Immunity is carried out at intraperitoneal three administration 0.1ml, (the first administration uses Fu Shi (Freund) Freund's complete adjuvant (CFA) that volume ratio is 1:1 to every minor tick fortnight, second administration uses the Freund's incomplete adjuvant (CFA) that volume ratio is 1:1, and the 3rd administration does not use any adjuvant).Use the LicKM of equivalent in contrast.Pre-immune serum sample is collected in the day before yesterday of the first antigen administration.From individual mice, collect serum sample behind immunization each time ten two (12) sky and assess the titre of RSV specific antibody.Solid-phase enzyme-linked immune absorption is used to detect the antigen-specific antibodies analysis that (ELISA) performs serum.Wrap by elisa plate (Denmark Nunc Polysorp) containing identical sources from the restructuring A1MV of RSV G-protein (in phosphate-buffered saline 10 μ g/ml) peptide with every hole 100 μ 1 (every hole 1.0 microgram), at room temperature (RT, about 25 DEG C) overnight.Plate through bag quilt is washed 3 times with PBS-Tween (0.05%) and then at room temperature closes at least 1 hour with the 0.5%I-block (Tropix) in PBS-Tween.In plate, at room temperature add a series of serum dilution (every hole 30 μ l), last 2 to 4 hours.Then PBS-Tween (0.05%) is used to wash 3 times to plate and at room temperature to be dissolved in 1:10 in PBS-Tween, the final extent of dilution of 000 adds the secondary antibodies (sheep anti-mouse igg of (every hole 100 microlitre) and peroxidase conjugation, or full molecule or specificity γ chain), last one hour.Then with PBS-Tween 5 times washed to plate and under room temperature, be in the dark added in OPD (the Sigma Fast in urea-containing phosphate citrate buffer
tM) substrate (the 100 every hole of μ l), last 30 minutes.With 2M H
2sO
4(every hole 50 microlitre) stopped reaction and by ELISA plate reader (ELISA plate-reader) (Spectramax Plus
384) colour-change caused by institute's binding specificity antibody is measured at 490nM place.Fig. 6 shows with the result of O.D. unit representation.

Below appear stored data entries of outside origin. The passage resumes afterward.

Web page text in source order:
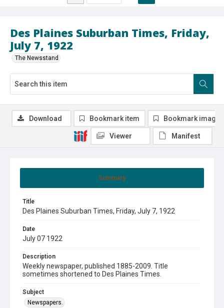
Des Plaines Suburban Times, Friday,
July 7, 1922
The Newsstand
Summary
Title
Des Plaines Suburban Times, Friday, July 7, 1922
Date
July 07 1922
Description
Weekly newspaper, published 1885-2009. Title
sometimes shortened to Des Plaines Times.
Subject
Newspapers.
Download Bookmark item Bookmark image
Viewer Manifest
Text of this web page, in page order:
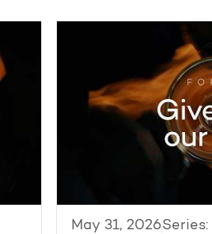
May 31, 2026Series:
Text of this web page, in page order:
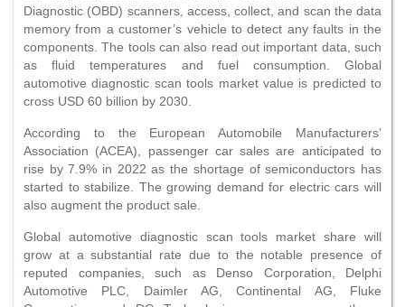
Diagnostic (OBD) scanners, access, collect, and scan the data
memory from a customer’s vehicle to detect any faults in the
components. The tools can also read out important data, such
as fluid temperatures and fuel consumption. Global
automotive diagnostic scan tools market value is predicted to
cross USD 60 billion by 2030.
According to the European Automobile Manufacturers’
Association (ACEA), passenger car sales are anticipated to
rise by 7.9% in 2022 as the shortage of semiconductors has
started to stabilize. The growing demand for electric cars will
also augment the product sale.
Global automotive diagnostic scan tools market share will
grow at a substantial rate due to the notable presence of
reputed companies, such as Denso Corporation, Delphi
Automotive PLC, Daimler AG, Continental AG, Fluke
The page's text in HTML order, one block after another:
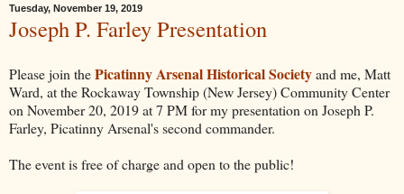
Tuesday, November 19, 2019
Joseph P. Farley Presentation
Please join thePicatinny Arsenal Historical Societyand me, Matt
Ward, at the Rockaway Township (New Jersey) Community Center
on November 20, 2019 at 7 PM for my presentation on Joseph P.
Farley, Picatinny Arsenal's second commander.
The event is free of charge and open to the public!
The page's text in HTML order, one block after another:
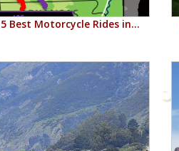
Best Motorcycle Rides in...
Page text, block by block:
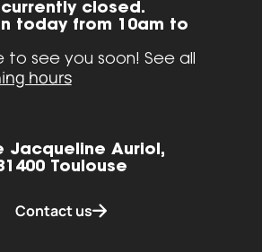
closed.
today from 10am to
to see you soon! See all
hours
Jacqueline Auriol,
Toulouse
Contact us
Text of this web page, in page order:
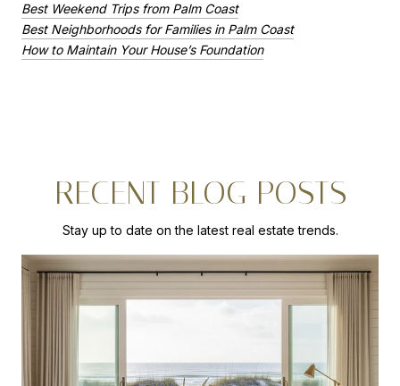
Best Weekend Trips from Palm Coast
Best Neighborhoods for Families in Palm Coast
How to Maintain Your House’s Foundation
RECENT BLOG POSTS
Stay up to date on the latest real estate trends.
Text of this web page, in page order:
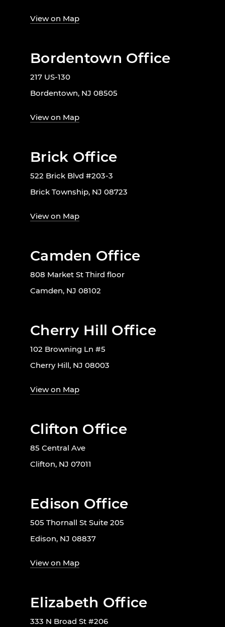
View on Map
Bordentown Office
217 US-130
Bordentown, NJ 08505
View on Map
Brick Office
522 Brick Blvd #203-3
Brick Township, NJ 08723
View on Map
Camden Office
808 Market St Third floor
Camden, NJ 08102
Cherry Hill Office
102 Browning Ln #5
Cherry Hill, NJ 08003
View on Map
Clifton Office
85 Central Ave
Clifton, NJ 07011
Edison Office
505 Thornall St Suite 205
Edison, NJ 08837
View on Map
Elizabeth Office
333 N Broad St #206
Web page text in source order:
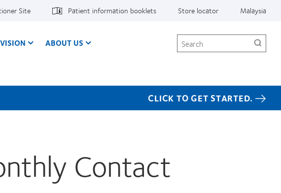
Site Patient information booklets Store locator Malaysia
ABOUT US Search
CLICK TO GET STARTED.
Contact

Example 6: use the LicKM-F200 containing RSV F protein 200 amino acid moiety to carry out engineering science to mouse and change and experimental immunization
The engineering science change of LicKM-F200 performs as follows: use the plasmid DNA of the cDNA of F, G and M gene containing RSV as template DNA, this plasmid DNA obtains the (people such as Johnson from NIH (National Institute ofHealth), 2004, J Virol.2004 June; 78 (ll): 6024-32).
Use 5'-GCACAGATCTGGGTCCAACATCTGTTTAAC-3'(SEQ ID NO:14) and 5'-GCACAAGCTTATTTGTGGTGGATTTACCA-3'(SEQ ID NO:15) carry out a part for the F gene of amplification coding amino acid 324 to 524 as 5' and 3' primer for clone.Be used in PCR reaction process the single restriction site (being respectively BglII site and the HindIII that holds of 3' of 5' end) introduced digest the fragment through pcr amplification and be cloned in final carrier.Target dna is cloned in E.coli, edaphic bacillus and plant virus-based expression vector.Use LicKM-F200 to obtain result described by this example, wherein target gene to be cloned in plant viral vector D4 and to be expressed in wherein.

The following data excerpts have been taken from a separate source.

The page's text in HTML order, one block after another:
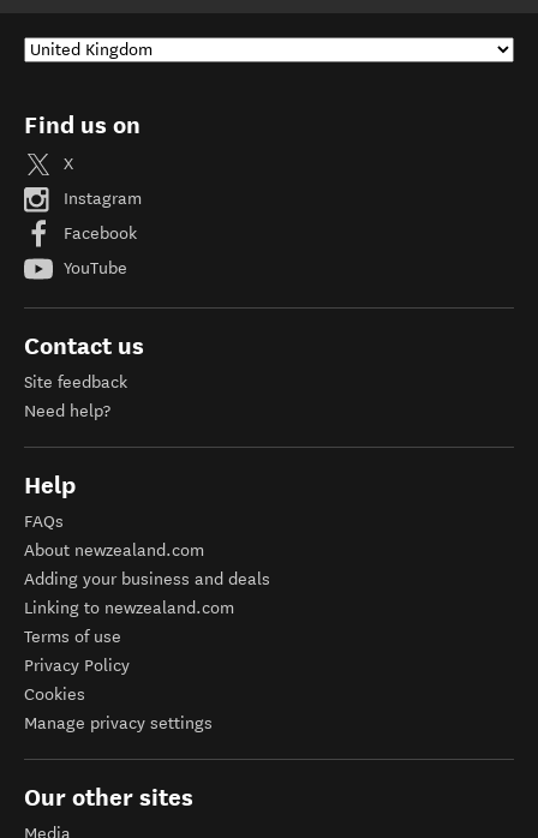
Find us on
X
Instagram
Facebook
YouTube
Contact us
Site feedback
Need help?
Help
FAQs
About newzealand.com
Adding your business and deals
Linking to newzealand.com
Terms of use
Privacy Policy
Cookies
Manage privacy settings
Our other sites
Media
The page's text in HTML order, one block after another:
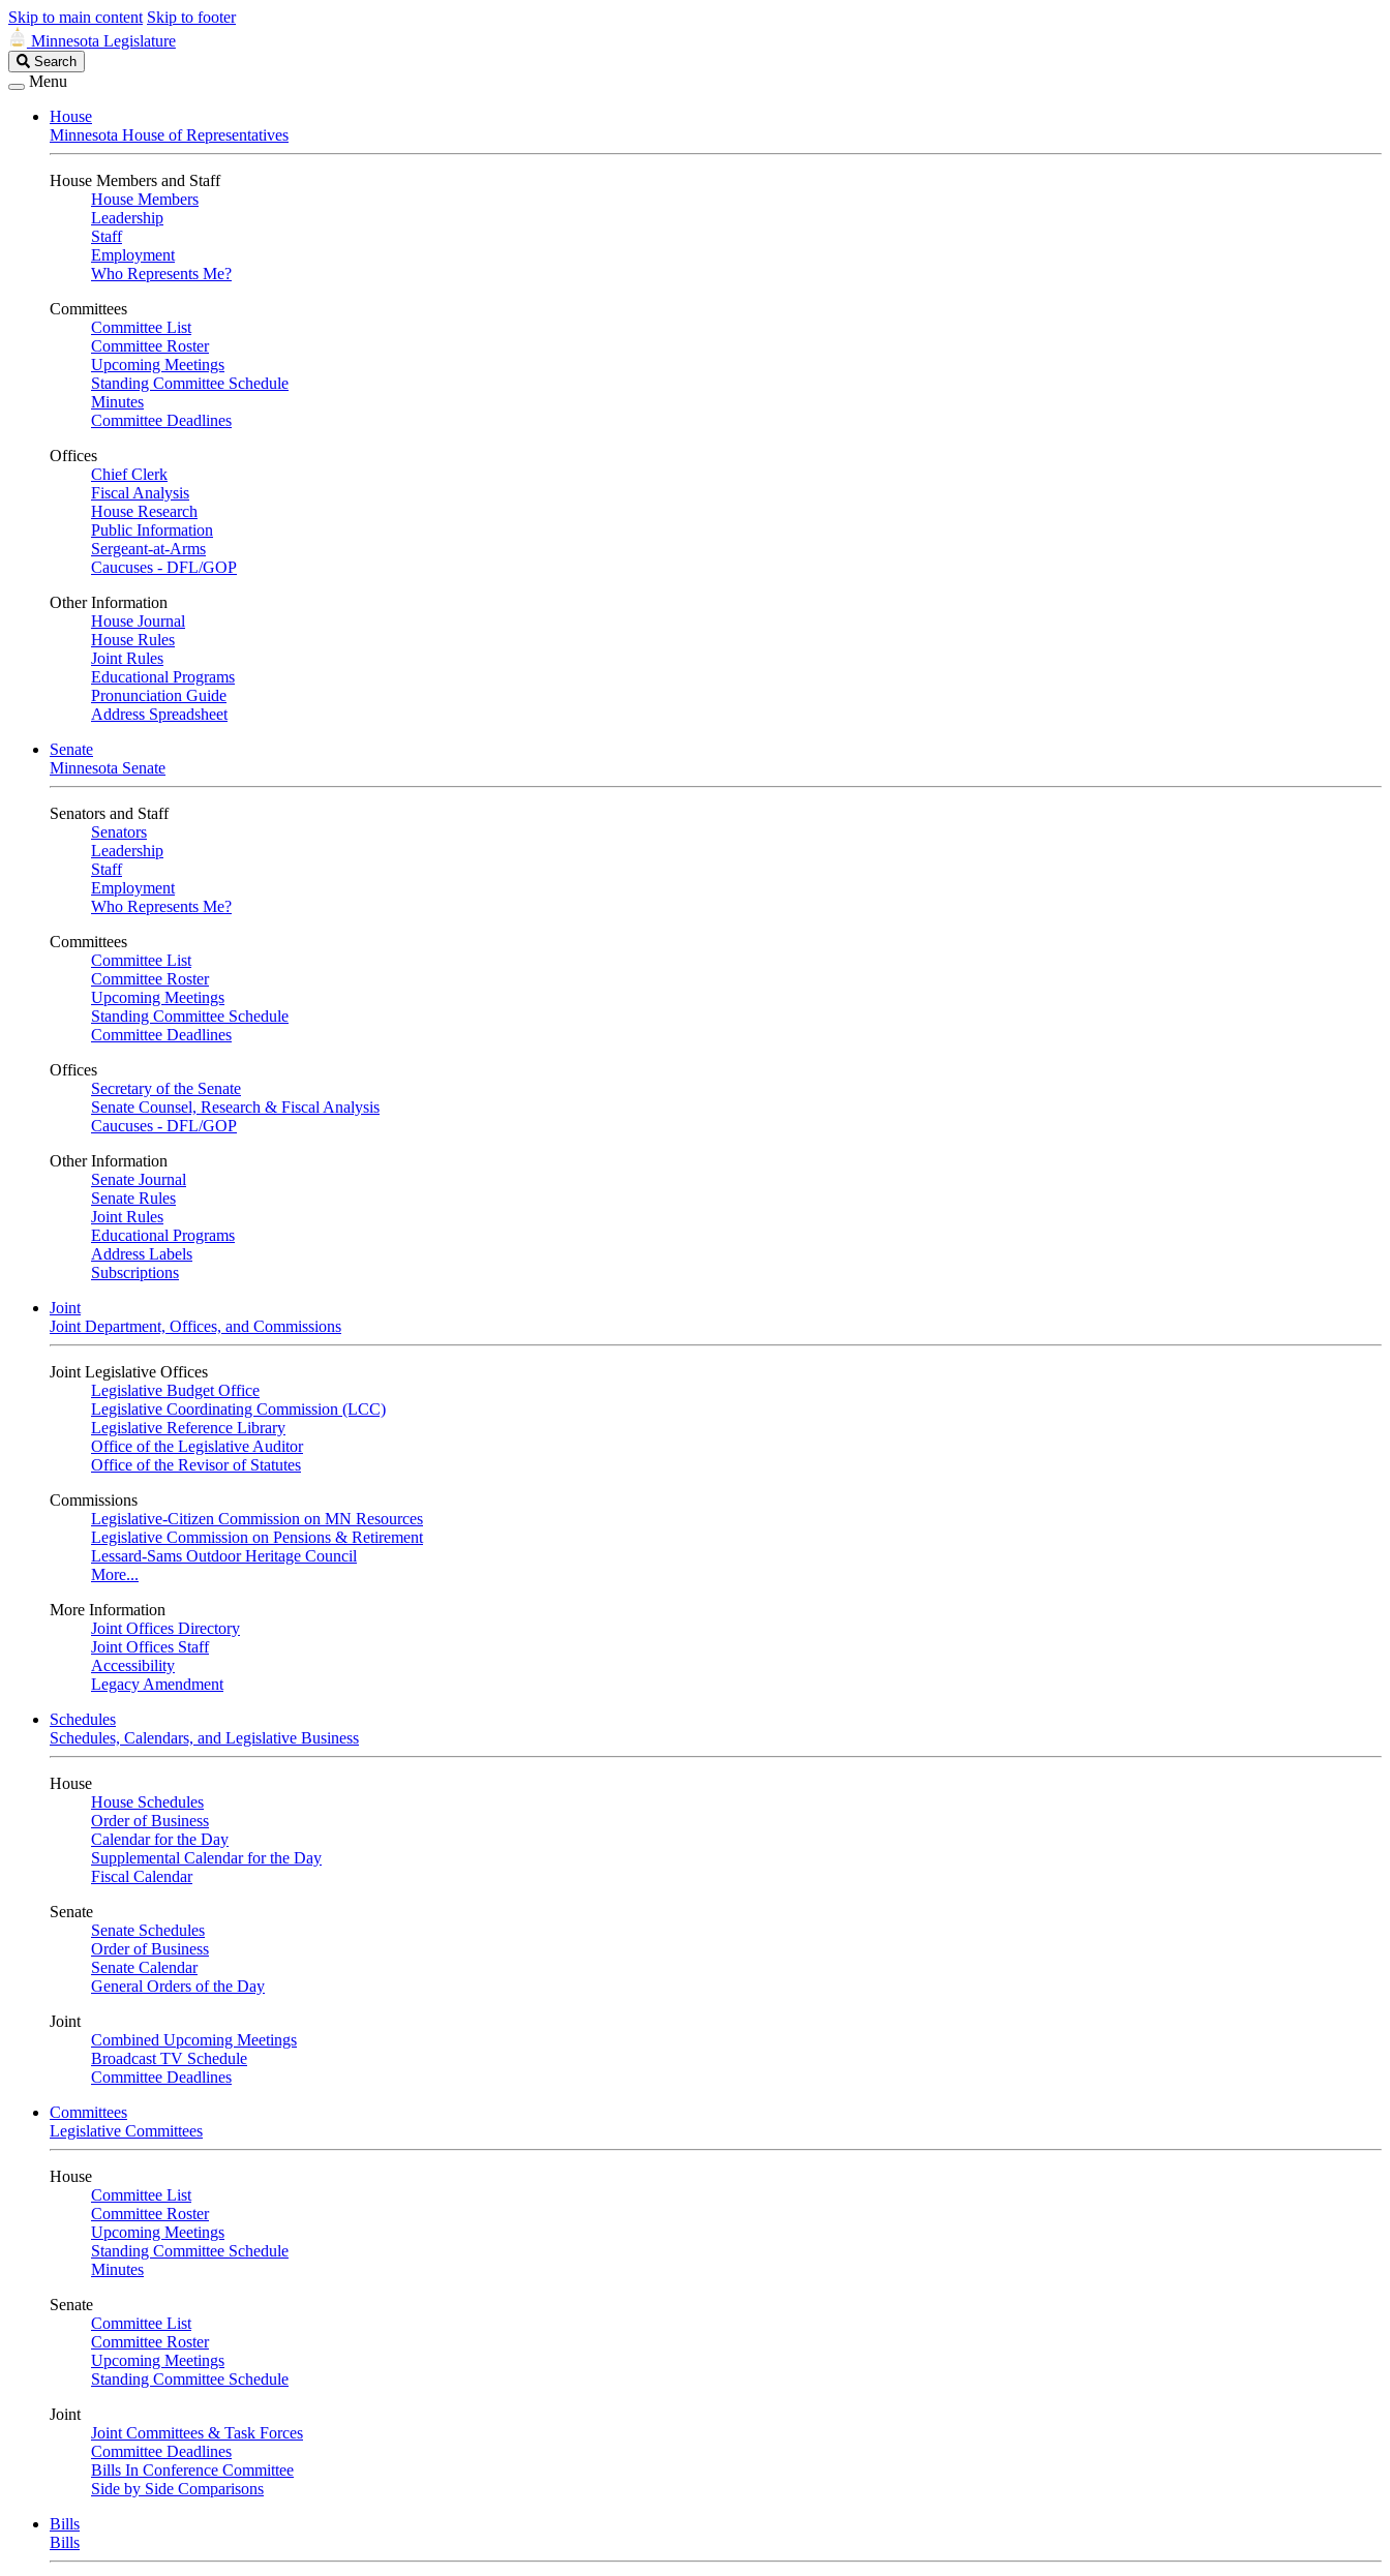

In order to express, the LicKM-F200 transcription in vitro synthesized is inoculated on plant.The known program of prior art is used to carry out plant inoculating.About the guide of infectious RNA transcription and virus infection program referring to PCT International Publication case WO 00/46350.After inoculation fortnight, collect sample for the expression of evaluating objects albumen and recovery.Recombinant protein maintains enzymic activity (Fig. 7 A) and by the specific antibody recognition of LicKM (Fig. 7 B).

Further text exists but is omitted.